**Exercise directions**
After locating the line that contains "Some families believe" in the records below, write out exactly that line and each line after it through the one that contains "the rules of the cemetery you have chosen.", and nothing else.

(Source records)
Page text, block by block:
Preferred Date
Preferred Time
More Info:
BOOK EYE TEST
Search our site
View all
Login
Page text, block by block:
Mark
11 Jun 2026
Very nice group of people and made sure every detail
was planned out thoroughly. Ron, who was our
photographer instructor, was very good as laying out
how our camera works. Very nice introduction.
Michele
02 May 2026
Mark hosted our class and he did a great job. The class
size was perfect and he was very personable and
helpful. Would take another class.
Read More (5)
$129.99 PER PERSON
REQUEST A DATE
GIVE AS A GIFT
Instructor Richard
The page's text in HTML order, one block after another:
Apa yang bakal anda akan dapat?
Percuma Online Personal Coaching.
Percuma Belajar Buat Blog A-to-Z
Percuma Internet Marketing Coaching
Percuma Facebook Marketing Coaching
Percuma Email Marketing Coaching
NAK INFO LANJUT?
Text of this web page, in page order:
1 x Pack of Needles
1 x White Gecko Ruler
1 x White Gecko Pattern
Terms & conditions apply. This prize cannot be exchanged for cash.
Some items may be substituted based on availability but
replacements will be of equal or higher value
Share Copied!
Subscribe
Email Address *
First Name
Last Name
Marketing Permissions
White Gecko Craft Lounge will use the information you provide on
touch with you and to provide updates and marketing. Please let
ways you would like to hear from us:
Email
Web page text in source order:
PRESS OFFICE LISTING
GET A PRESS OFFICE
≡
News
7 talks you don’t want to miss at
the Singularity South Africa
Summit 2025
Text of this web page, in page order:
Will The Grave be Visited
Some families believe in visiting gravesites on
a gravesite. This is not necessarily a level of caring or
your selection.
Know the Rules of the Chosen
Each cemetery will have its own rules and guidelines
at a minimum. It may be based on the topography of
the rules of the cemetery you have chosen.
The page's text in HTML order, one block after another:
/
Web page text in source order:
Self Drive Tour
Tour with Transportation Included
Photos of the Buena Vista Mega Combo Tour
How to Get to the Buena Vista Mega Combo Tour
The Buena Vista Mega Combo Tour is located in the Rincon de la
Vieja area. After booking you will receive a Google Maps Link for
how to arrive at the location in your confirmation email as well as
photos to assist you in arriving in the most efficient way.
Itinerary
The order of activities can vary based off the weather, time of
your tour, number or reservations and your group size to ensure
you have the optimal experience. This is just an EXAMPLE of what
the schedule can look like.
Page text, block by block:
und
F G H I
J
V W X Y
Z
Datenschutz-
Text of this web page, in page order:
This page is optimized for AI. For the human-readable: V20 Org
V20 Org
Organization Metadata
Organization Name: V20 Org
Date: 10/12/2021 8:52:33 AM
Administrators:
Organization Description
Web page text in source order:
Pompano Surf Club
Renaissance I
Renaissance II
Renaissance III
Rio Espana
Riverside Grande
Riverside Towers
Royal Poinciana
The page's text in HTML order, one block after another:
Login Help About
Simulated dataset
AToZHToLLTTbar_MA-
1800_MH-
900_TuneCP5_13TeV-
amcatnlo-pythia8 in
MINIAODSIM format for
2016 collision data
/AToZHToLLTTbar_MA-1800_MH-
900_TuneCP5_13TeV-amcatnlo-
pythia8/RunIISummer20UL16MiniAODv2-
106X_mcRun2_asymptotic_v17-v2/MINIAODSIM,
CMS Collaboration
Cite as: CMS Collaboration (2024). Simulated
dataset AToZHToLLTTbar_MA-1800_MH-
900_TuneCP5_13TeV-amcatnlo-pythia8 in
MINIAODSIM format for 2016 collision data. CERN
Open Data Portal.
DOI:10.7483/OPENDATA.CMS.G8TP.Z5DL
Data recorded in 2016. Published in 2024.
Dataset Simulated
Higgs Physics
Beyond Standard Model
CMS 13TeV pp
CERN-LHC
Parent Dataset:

**Finished exercise**
Some families believe in visiting gravesites on
a gravesite. This is not necessarily a level of caring or
your selection.
Know the Rules of the Chosen
Each cemetery will have its own rules and guidelines
at a minimum. It may be based on the topography of
the rules of the cemetery you have chosen.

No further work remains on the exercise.